I have mentioned before my highly unfashionable hobby of collecting books of sermons. Preachers, who a few decades ago, drew crowds into disciples, built communities and impacted culture were prolific suppliers of these books. Because these make for unfashionable reading now, over many years I picked tens of them up in second-hand book shops, often for a few pence each volume. Some sets of volumes have gone to libraries, but I am now left with a considerable number of elderly books destined for recycling. However, before I say sad farewells I thought they deserved some parting attention.
As with John H Jowett (1863-1923) an English preacher hugely significant in his day with concluding ministries in New York and Westminster Chapel England. You realize how different the world was back then. When he died, the King sent condolences to Jowett's widow. The browning volume I am saying farewell to is a compilation of the The Best of John Jowett. His sermons remain immensely readable, conversationally delivered with clear organization and key themes running through like the Gospel as comfort, his empathy for those who are suffering (he suffered poor health himself) and above all his conviction of the Gospel as Good News. Let me dip into a couple of sections before I let him go.
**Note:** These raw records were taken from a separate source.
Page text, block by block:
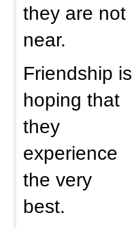
they are not
near.
Friendship is
hoping that
they
experience
the very
best.
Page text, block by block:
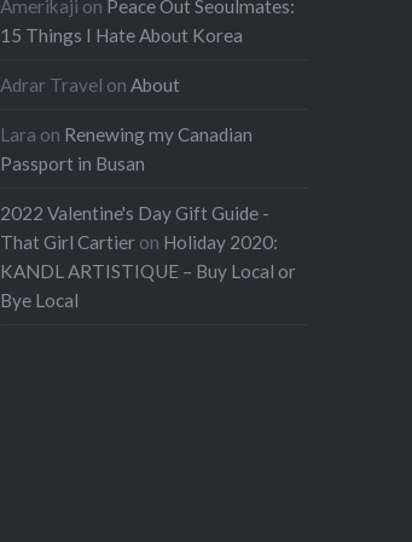
Amerikaji on Peace Out Seoulmates:
15 Things I Hate About Korea
Adrar Travel onAbout
Lara on Renewing my Canadian
Passport in Busan
2022 Valentine's Day Gift Guide -
That Girl Cartier on Holiday 2020:
KANDL ARTISTIQUE – Buy Local or
Bye Local
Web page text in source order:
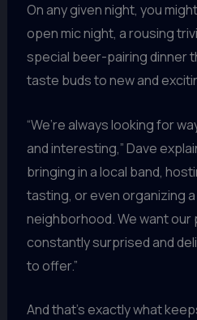
On any given night, you
open mic night, a rousing
special beer-pairing dinner
taste buds to new and
“We’re always looking for
and interesting,” Dave
bringing in a local band,
tasting, or even organizing
neighborhood. We want
constantly surprised and
to offer.”
And that’s exactly what
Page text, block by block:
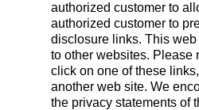
authorized customer to
authorized customer to
disclosure links. This
to other websites. Please
click on one of these
another web site. We
the privacy statements of
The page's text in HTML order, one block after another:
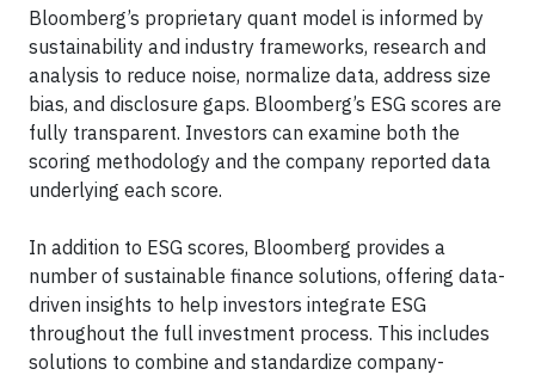
Bloomberg’s proprietary quant model is informed by
sustainability and industry frameworks, research and
analysis to reduce noise, normalize data, address size
bias, and disclosure gaps. Bloomberg’s ESG scores are
fully transparent. Investors can examine both the
scoring methodology and the company reported data
underlying each score.
In addition to ESG scores, Bloomberg provides a
number of sustainable finance solutions, offering data-
driven insights to help investors integrate ESG
throughout the full investment process. This includes
solutions to combine and standardize company-
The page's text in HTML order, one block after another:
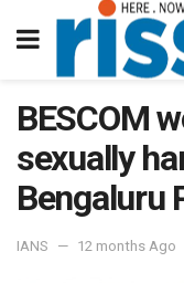
BESCOM
sexually
Bengaluru
IANS 12 months Ago
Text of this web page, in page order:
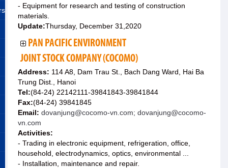
- Equipment for research and testing of construction
materials.
Update:Thursday, December 31,2020
PAN PACIFIC ENVIRONMENT
JOINT STOCK COMPANY (COCOMO)
Address: 114 A8, Dam Trau St., Bach Dang Ward, Hai Ba
Trung Dist., Hanoi
Tel:(84-24) 22142111-39841843-39841844
Fax:(84-24) 39841845
Email: dovanjung@cocomo-vn.com; dovanjung@cocomo-
vn.com
Activities:
- Trading in electronic equipment, refrigeration, office,
household, electrodynamics, optics, environmental ...
- Installation, maintenance and repair.
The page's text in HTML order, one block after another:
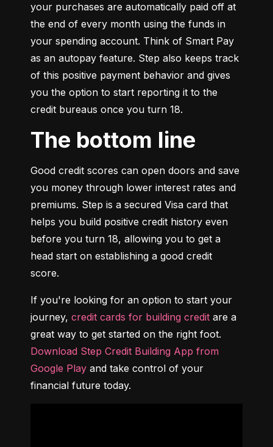
your purchases are automatically paid off at
the end of every month using the funds in
your spending account. Think of Smart Pay
as an autopay feature. Step also keeps track
of this positive payment behavior and gives
you the option to start reporting it to the
credit bureaus once you turn 18.
The bottom line
Good credit scores can open doors and save
you money through lower interest rates and
premiums. Step is a secured Visa card that
helps you build positive credit history even
before you turn 18, allowing you to get a
head start on establishing a good credit
score.
If you're looking for an option to start your
journey, credit cards for building credit are a
Download Step Credit Building App from
Google Play and take control of your
financial future today.
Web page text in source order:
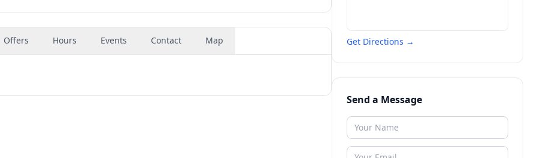
Offers Hours Events Contact Map Get Directions →
Send a Message
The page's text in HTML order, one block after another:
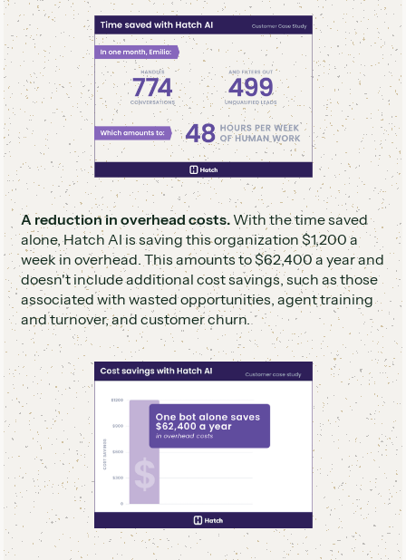
A reduction in overhead costs.With the time saved
alone, Hatch AI is saving this organization $1,200 a
week in overhead. This amounts to $62,400 a year and
doesn't include additional cost savings, such as those
associated with wasted opportunities, agent training
and turnover, and customer churn.
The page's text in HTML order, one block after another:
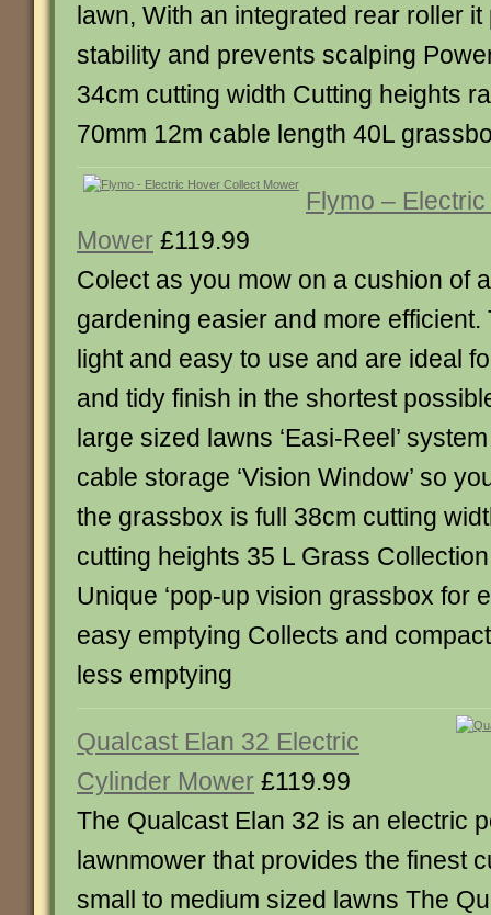
lawn, With an integrated rear roller
stability and prevents scalping
34cm cutting width Cutting heights
70mm 12m cable length 40L
Flymo –
Mower £119.99
Colect as you mow on a cushion of
gardening easier and more
light and easy to use and are ideal
and tidy finish in the shortest
large sized lawns ‘Easi-Reel’
cable storage ‘Vision Window’ so
the grassbox is full 38cm cutting
cutting heights 35 L Grass
Unique ‘pop-up vision grassbox for
easy emptying Collects and
less emptying
Qualcast Elan 32 Electric
Cylinder Mower £119.99
The Qualcast Elan 32 is an electric
lawnmower that provides the finest
small to medium sized lawns The
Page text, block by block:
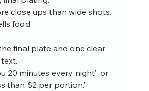
close ups than wide shots.
food.
final plate and one clear
20 minutes every night” or
than $2 per portion.”
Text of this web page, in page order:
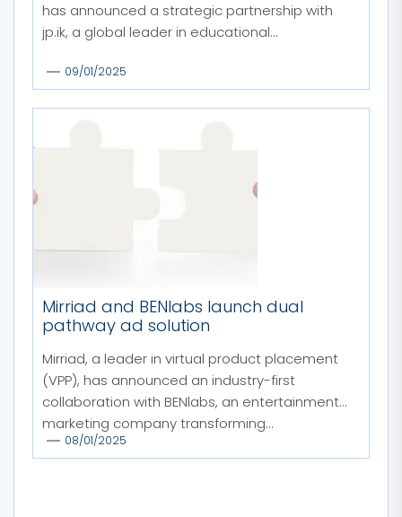
has announced a strategic partnership with
jp.ik, a global leader in educational...
09/01/2025
Mirriad and BENlabs launch dual
pathway ad solution
Mirriad, a leader in virtual product placement
(VPP), has announced an industry-first
collaboration with BENlabs, an entertainment
marketing company transforming...
08/01/2025
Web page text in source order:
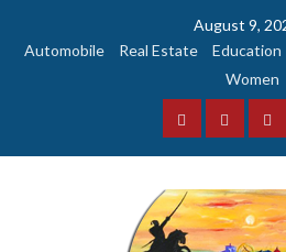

In his sermon on The Sufferings of Christ he tackles a much overlooked verse (2 Cor 1:5) 'For as the sufferings of Christ abound unto us, even so our comfort also aboundeth through Christ.' Let me edit two complementary sections : First a challenge about the dangers of avoiding suffering.
It is possible to evade a multitude of sorrows by the cultivation of an insignificant life. Shed ambitions in every direction, cut the wings of every soaring purpose, assiduously cultivate a little life. By this means a whole continent of afflictions will be escaped and will remain unknown. Cultivate negations and large tracts of the universe will cease to exist. Cultivate deafness and you are saved from the horrors of discords. Cultivate blindness, and you are saved from the assault of the ugly. Stupefy a sense and you shut out a world...reduce yourself to the smallest compass. And indeed, that is why so many people, and even so many professedly Christian people, get through life so easily...because they have reduced their souls to a minimum. They have cut the sensitive wires which bind the individual to the race, and they are cosily self-contained, and the shuddering sorrow of the world never disturbs their seclusion. . Tiny souls can dodge through life; bigger souls are blocked on every side.
I turn the matter round. I have already said that if we lessened our lives we should lessen our sorrows. It is now needful to add that if we lessen our lives we also lessen our joys. Deaden the sense of hearing and you escape the discords, but you also lose the harmonies. Drug your artistic sense, and you lose the pain of the ugly, but you also lose the inspiration of the lovely. If by the enlargement of my life I let in human sorrow I also let in divine consolation. A big, holy purpose makes me more sensitive towards the sin and hostility of man, but is also makes me more sensitive towards God. If we suffer with Christ, Christ Himself becomes a great reality. When life is a picnic we play with theology...when we suffer with Christ we come to know Christ, to come face to face with reality, and the idle superfluities drop away. Our fellowship in His battles makes us receptive of His peace: 'My peace I give to you.' There is no surer way of becoming sure of Christ than to follow the way of sacrificial life and service.
Some of us know life is not a picnic! But what a challenge: Enlarging my life to let in human sorrow opens up divine consolation. That's stayed with me ever since I first read it. I don't want to lead an insignificant life and miss out on God's big holy purpose. Worth pondering, yes?